Desporto

Muhammad Ali: a recusa que pesou mais do que três títulos mundiais

Penelope H. Fritz
Muhammad Ali
Muhammad Ali
Photo: Auguste Couder / Public domain, via Wikimedia Commons
Nascimento17 de janeiro de 1942
Louisville
Falecimento3 de junho de 2016 (74)
OcupaçãoBoxeur profissional
PrémiosMedalha dos Cidadãos Presidenciais · Medalha da Liberdade Presidencial · Medalha da Liberdade de Filadelfia

A coisa mais importante que Muhammad Ali alguma vez fez no boxe foi recusar-se a boxear. Quando o exército dos Estados Unidos chamou o seu nome no centro de incorporação em Houston, em abril de 1967, Ali deu um passo em frente, ouviu ler o seu nome de nascimento — Cassius Marcellus Clay — e não se mexeu. O preço foi imediato e total: título mundial revogado, passaporte apreendido, licença de boxe retirada em todos os estados. Durante três anos e meio, o lutador que muitos consideravam o peso pesado mais perigoso do mundo não pôde combater.

Tinha vinte e cinco anos.

Ali cresceu em Louisville, no Kentucky, filho de um pintor de cartazes e de uma empregada doméstica, numa cidade ainda organizada pela lógica da segregação racial. O roubo da sua bicicleta, aos doze anos, foi o que o levou até um polícia chamado Joe Martin, que também treinava jovens boxeadores numa academia local. O rapaz que queria vingar-se do ladrão tornar-se-ia, oito anos mais tarde, medalha de ouro olímpica nos meio-pesados em Roma 1960, tornando-se profissional no ano seguinte.

A personalidade que emergiu nesses primeiros anos — as provocações em rima, as previsões, a certeza inabalável — não era simples ruído promocional. Era uma teoria sobre o que significava ser um homem negro na América que se recusava a ser condescendente.

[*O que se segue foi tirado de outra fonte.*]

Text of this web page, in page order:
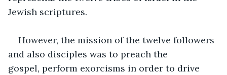
Jewish scriptures.
However, the mission of the twelve followers
and also disciples was to preach the
gospel, perform exorcisms in order to drive

Quando Cassius Clay derrotou Sonny Liston em 1964, surpreendendo o mundo do boxe e grande parte da imprensa, anunciou no dia seguinte a sua filiação à Nation of Islam e mudou o nome para Muhammad Ali. A imprensa desportiva recusou-se em larga medida a usar esse nome durante anos.

O exílio que se seguiu à recusa de incorporação foi onde Ali se transformou de campeão de boxe em algo que o desporto raramente havia visto: um mártir de uma posição política que acabaria por ser vindicada. O Supremo Tribunal anulou a sua condenação por unanimidade em 1971. A essa altura, já havia perdido os melhores anos da sua carreira desportiva.

O que se seguiu foi a era dos grandes combates — lutas que Ali, segundo a aritmética brutal do boxe, não deveria ter ganho. Joe Frazier em Nova Iorque em 1971, o Combate do Século, foi a sua primeira derrota como profissional, uma decisão unânime ao fim de quinze assaltos que doeu de formas que iam além do físico. Vingou-a. Depois veio George Foreman em Kinshasa em 1974 — o Rumble in the Jungle — onde Ali passou sete assaltos a absorver golpes encostado às cordas, deixando Foreman esgotar-se antes de o nocautear no oitavo. Era de novo campeão do mundo. Depois o Thrilla in Manila contra Frazier em 1975 — catorze assaltos de destruição mútua que ambos descreveram como a coisa mais difícil que alguma vez tinham feito. Ali venceu, com o treinador de Frazier a interromper antes do décimo quinto.

O que os relatos retrospectivos tendem a atenuar é que Ali voltou demasiadas vezes. Os combates contra Larry Holmes em 1980 e Trevor Berbick em 1981 — depois de já se ter retirado, quando os primeiros sintomas do que viria a ser a doença de Parkinson eram já observáveis — eram combates que não deveria ter aceitado. Holmes, o seu antigo sparring e um homem que visivelmente não queria magoá-lo, pôs fim ao combate no décimo primeiro assalto. O dano que esses combates tardios podem ter acelerado foi real.

Foi diagnosticado com a síndrome de Parkinson em 1984, três anos após o combate com Berbick. Não desapareceu. Acendeu o pebeteiro olímpico em Atlanta em 1996, as mãos a tremer devido à doença que lhe havia retirado a voz e o movimento, mas não a presença. Co-fundou o Centro de Parkinson Muhammad Ali em Phoenix. Recebeu a Medalha Presidencial da Liberdade em 2005.

Muhammad Ali morreu a 3 de junho de 2016, em Scottsdale, no Arizona, com setenta e quatro anos, de choque séptico resultante de complicações respiratórias associadas ao Parkinson. Deixou nove filhos, entre eles a sua filha Laila Ali, ela própria campeã mundial de boxe. O arco completo da sua vida sustentou que o ringue nunca foi toda a história — foi apenas o lugar onde a história podia ser contada.